ABOUT THIS EXERCISE
Your answer must be an exact transcription of every record.

DATASET
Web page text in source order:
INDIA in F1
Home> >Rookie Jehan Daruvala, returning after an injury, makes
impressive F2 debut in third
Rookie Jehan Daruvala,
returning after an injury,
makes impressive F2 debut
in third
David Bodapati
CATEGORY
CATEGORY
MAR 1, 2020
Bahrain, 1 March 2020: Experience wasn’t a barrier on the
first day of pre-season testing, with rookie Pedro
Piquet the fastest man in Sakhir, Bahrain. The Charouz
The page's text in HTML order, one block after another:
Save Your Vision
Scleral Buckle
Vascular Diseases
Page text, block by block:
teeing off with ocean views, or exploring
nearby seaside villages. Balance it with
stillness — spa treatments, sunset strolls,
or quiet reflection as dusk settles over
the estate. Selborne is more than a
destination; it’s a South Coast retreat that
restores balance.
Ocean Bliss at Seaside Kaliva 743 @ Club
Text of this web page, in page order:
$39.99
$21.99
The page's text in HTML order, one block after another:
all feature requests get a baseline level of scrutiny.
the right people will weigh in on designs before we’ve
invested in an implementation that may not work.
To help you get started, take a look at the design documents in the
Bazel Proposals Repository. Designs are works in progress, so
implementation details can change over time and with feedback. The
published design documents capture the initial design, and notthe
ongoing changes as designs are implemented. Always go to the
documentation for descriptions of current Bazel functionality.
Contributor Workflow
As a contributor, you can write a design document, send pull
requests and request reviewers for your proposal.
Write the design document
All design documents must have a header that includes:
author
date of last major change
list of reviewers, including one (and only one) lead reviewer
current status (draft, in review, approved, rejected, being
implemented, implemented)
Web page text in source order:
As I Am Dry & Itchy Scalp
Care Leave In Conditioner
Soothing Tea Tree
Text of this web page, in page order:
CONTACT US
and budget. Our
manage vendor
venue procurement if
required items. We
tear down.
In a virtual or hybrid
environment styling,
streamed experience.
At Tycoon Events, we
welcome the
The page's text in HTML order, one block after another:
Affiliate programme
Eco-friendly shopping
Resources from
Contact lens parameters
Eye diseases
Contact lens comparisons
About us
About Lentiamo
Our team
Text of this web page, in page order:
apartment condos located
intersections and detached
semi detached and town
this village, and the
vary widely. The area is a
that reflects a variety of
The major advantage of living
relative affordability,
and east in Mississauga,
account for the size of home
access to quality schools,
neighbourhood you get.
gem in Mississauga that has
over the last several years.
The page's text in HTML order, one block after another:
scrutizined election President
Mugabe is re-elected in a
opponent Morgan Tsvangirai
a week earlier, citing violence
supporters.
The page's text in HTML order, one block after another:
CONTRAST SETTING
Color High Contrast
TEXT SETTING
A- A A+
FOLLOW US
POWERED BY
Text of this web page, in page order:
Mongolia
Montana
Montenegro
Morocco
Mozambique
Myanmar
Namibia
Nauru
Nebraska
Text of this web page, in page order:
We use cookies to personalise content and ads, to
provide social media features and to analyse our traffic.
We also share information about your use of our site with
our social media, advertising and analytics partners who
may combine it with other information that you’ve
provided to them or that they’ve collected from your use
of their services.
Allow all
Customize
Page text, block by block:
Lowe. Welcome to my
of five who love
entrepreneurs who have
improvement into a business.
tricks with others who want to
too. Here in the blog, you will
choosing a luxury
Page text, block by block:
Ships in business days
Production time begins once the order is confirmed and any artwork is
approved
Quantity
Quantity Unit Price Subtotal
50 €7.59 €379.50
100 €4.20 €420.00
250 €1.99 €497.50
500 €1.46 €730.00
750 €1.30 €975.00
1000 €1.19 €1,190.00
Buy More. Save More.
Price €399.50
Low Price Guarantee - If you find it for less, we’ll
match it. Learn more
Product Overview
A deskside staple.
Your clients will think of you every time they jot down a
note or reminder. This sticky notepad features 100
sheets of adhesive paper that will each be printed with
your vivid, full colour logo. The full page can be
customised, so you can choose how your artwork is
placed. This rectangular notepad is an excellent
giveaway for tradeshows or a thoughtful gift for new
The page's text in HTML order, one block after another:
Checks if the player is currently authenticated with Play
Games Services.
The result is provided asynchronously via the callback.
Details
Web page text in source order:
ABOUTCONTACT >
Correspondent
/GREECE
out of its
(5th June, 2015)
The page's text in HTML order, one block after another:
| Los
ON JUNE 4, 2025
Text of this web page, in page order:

SOLUTION FOR THIS TASK
Web page text in source order:
INDIA in F1
Home> >Rookie Jehan Daruvala, returning after an injury, makes
impressive F2 debut in third
Rookie Jehan Daruvala,
returning after an injury,
makes impressive F2 debut
in third
David Bodapati
CATEGORY
CATEGORY
MAR 1, 2020
Bahrain, 1 March 2020: Experience wasn’t a barrier on the
first day of pre-season testing, with rookie Pedro
Piquet the fastest man in Sakhir, Bahrain. The Charouz
The page's text in HTML order, one block after another:
Save Your Vision
Scleral Buckle
Vascular Diseases
Page text, block by block:
teeing off with ocean views, or exploring
nearby seaside villages. Balance it with
stillness — spa treatments, sunset strolls,
or quiet reflection as dusk settles over
the estate. Selborne is more than a
destination; it’s a South Coast retreat that
restores balance.
Ocean Bliss at Seaside Kaliva 743 @ Club
Text of this web page, in page order:
$39.99
$21.99
The page's text in HTML order, one block after another:
all feature requests get a baseline level of scrutiny.
the right people will weigh in on designs before we’ve
invested in an implementation that may not work.
To help you get started, take a look at the design documents in the
Bazel Proposals Repository. Designs are works in progress, so
implementation details can change over time and with feedback. The
published design documents capture the initial design, and notthe
ongoing changes as designs are implemented. Always go to the
documentation for descriptions of current Bazel functionality.
Contributor Workflow
As a contributor, you can write a design document, send pull
requests and request reviewers for your proposal.
Write the design document
All design documents must have a header that includes:
author
date of last major change
list of reviewers, including one (and only one) lead reviewer
current status (draft, in review, approved, rejected, being
implemented, implemented)
Web page text in source order:
As I Am Dry & Itchy Scalp
Care Leave In Conditioner
Soothing Tea Tree
Text of this web page, in page order:
CONTACT US
and budget. Our
manage vendor
venue procurement if
required items. We
tear down.
In a virtual or hybrid
environment styling,
streamed experience.
At Tycoon Events, we
welcome the
The page's text in HTML order, one block after another:
Affiliate programme
Eco-friendly shopping
Resources from
Contact lens parameters
Eye diseases
Contact lens comparisons
About us
About Lentiamo
Our team
Text of this web page, in page order:
apartment condos located
intersections and detached
semi detached and town
this village, and the
vary widely. The area is a
that reflects a variety of
The major advantage of living
relative affordability,
and east in Mississauga,
account for the size of home
access to quality schools,
neighbourhood you get.
gem in Mississauga that has
over the last several years.
The page's text in HTML order, one block after another:
scrutizined election President
Mugabe is re-elected in a
opponent Morgan Tsvangirai
a week earlier, citing violence
supporters.
The page's text in HTML order, one block after another:
CONTRAST SETTING
Color High Contrast
TEXT SETTING
A- A A+
FOLLOW US
POWERED BY
Text of this web page, in page order:
Mongolia
Montana
Montenegro
Morocco
Mozambique
Myanmar
Namibia
Nauru
Nebraska
Text of this web page, in page order:
We use cookies to personalise content and ads, to
provide social media features and to analyse our traffic.
We also share information about your use of our site with
our social media, advertising and analytics partners who
may combine it with other information that you’ve
provided to them or that they’ve collected from your use
of their services.
Allow all
Customize
Page text, block by block:
Lowe. Welcome to my
of five who love
entrepreneurs who have
improvement into a business.
tricks with others who want to
too. Here in the blog, you will
choosing a luxury
Page text, block by block:
Ships in business days
Production time begins once the order is confirmed and any artwork is
approved
Quantity
Quantity Unit Price Subtotal
50 €7.59 €379.50
100 €4.20 €420.00
250 €1.99 €497.50
500 €1.46 €730.00
750 €1.30 €975.00
1000 €1.19 €1,190.00
Buy More. Save More.
Price €399.50
Low Price Guarantee - If you find it for less, we’ll
match it. Learn more
Product Overview
A deskside staple.
Your clients will think of you every time they jot down a
note or reminder. This sticky notepad features 100
sheets of adhesive paper that will each be printed with
your vivid, full colour logo. The full page can be
customised, so you can choose how your artwork is
placed. This rectangular notepad is an excellent
giveaway for tradeshows or a thoughtful gift for new
The page's text in HTML order, one block after another:
Checks if the player is currently authenticated with Play
Games Services.
The result is provided asynchronously via the callback.
Details
Web page text in source order:
ABOUTCONTACT >
Correspondent
/GREECE
out of its
(5th June, 2015)
The page's text in HTML order, one block after another:
| Los
ON JUNE 4, 2025
Text of this web page, in page order:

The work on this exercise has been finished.